Scientists in second-generation sequencing projects start out with data that "is surface-level information" for which data warehouses must be built, he said. "You quickly run into a scalability bottleneck."
One answer is to distribute the database, he said. GenomeQuest claims to offer a scalable solution to remedy data trafficking bottlenecks because it combines storage, algorithms, and data together and redistributes it across a cluster.
With early-access customers in academic labs, GenomeQuest firm is exploring a pay-as-you go business model that avoids "the big upfront investment" in IT and database management, Ranauro said. Customers are charged per sequencing run, which allows users to "interrogate the data without having to re-program the pipeline," he said. They can sort, filter, and group the data based on alignment properties and "really get inside the assemblies."
The GenomeQuest platform lets scientists do all-against-all genome comparisons without needing companion programmers and IT staff, he said. "You have to be able to demonstrate you can do it on a large-scale, a whole genome, not one gene variation detection on the gene but on 300 candidate genes," he said.

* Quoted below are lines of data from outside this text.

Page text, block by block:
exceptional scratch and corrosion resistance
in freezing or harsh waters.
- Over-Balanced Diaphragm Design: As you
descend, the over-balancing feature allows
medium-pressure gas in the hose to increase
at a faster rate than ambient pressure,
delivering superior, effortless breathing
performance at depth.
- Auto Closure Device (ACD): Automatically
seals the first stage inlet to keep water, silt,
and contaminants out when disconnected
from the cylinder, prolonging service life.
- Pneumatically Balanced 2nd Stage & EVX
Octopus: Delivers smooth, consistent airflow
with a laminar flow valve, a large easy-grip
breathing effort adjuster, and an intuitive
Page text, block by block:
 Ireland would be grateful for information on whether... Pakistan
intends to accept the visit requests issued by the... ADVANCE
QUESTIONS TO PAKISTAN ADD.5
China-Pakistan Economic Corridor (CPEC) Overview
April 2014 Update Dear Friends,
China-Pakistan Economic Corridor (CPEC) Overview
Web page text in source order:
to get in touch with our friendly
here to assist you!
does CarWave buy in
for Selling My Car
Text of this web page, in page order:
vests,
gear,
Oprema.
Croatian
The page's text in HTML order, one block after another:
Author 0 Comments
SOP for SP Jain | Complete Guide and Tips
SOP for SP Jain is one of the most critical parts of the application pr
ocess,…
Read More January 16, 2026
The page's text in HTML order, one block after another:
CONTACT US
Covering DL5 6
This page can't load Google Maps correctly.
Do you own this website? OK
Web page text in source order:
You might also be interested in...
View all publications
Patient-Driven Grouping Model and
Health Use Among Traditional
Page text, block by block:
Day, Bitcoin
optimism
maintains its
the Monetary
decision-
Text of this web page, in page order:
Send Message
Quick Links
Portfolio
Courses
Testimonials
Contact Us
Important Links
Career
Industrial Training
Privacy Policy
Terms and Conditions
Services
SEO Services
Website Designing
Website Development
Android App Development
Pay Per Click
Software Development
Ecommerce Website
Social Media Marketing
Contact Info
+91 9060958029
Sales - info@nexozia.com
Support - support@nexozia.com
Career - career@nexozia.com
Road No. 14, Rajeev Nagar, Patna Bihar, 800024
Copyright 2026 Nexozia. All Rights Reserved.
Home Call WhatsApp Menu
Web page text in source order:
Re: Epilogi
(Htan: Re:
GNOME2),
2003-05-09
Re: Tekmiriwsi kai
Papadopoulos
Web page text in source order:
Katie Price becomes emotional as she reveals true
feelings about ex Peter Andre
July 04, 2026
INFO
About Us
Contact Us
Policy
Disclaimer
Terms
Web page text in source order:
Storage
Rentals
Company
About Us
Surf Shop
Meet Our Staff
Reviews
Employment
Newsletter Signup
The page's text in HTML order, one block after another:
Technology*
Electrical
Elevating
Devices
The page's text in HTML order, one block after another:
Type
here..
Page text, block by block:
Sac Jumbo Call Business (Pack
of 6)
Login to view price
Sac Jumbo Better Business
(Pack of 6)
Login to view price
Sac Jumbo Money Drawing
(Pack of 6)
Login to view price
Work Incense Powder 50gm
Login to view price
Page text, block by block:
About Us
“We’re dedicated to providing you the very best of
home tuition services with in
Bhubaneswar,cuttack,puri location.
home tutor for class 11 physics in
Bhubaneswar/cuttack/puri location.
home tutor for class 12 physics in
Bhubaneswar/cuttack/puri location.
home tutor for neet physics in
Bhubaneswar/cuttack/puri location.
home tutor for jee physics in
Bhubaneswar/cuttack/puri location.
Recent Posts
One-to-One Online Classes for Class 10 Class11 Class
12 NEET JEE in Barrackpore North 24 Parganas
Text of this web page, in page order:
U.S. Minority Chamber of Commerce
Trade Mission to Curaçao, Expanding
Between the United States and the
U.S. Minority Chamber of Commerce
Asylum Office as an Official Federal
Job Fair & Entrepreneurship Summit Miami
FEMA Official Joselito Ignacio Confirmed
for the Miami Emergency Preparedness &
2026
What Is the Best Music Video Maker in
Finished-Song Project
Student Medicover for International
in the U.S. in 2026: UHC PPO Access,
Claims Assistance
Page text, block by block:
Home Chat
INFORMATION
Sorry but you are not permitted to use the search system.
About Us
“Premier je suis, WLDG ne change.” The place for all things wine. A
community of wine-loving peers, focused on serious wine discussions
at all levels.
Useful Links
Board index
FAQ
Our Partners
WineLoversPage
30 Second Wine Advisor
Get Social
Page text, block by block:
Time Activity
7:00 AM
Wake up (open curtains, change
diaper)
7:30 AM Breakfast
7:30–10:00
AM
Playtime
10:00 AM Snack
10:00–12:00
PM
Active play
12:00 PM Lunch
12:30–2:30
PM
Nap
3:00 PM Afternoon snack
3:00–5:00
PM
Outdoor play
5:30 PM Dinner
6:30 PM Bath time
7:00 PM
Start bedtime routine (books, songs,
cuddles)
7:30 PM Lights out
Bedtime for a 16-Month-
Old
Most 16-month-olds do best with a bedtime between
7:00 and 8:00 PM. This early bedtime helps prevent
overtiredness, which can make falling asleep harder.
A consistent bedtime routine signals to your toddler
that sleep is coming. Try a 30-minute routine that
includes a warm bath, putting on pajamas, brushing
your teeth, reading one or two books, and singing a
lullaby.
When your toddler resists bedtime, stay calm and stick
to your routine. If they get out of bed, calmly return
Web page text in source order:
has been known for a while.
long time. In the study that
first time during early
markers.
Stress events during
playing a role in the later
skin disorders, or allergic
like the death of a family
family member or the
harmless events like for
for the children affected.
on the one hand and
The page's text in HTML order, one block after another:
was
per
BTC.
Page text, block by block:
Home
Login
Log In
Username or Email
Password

The tests with early-access customers have been running for about a year, Ranauro said. Labs can deploy the GenomeQuest platform locally as a number of undisclosed customers do, or they can deliver services to their own customers as, for example, a core facility might.
One GenomeQuest customer is a research team at the plant pathology department at the University of California, Davis, studying healthy and diseased Syrah plants from California vineyards.
In a paper published in the online version of Virology on March 23 , the UC Davis researchers describe how they sequenced 67 megabases of RNA sequence with the Roche/454 instrument, and applied a number of bioinformatics tools including GenomeQuest's platform to perform all-against-all comparisons against the genomes of known organisms.
Ranauro said he believes the approach the scientists took applies to human, plant, and other sequence data and that he hopes that many scientists will choose this option as sequencing prices drop and data volumes rise. "We're sort of betting, along with the rest of the industry, that this is an emerging technology," he said.
He acknowledged, however, that there is considerable competition in the software market for next-generation sequence analysis. "We all look like we're solving the same problem," he said.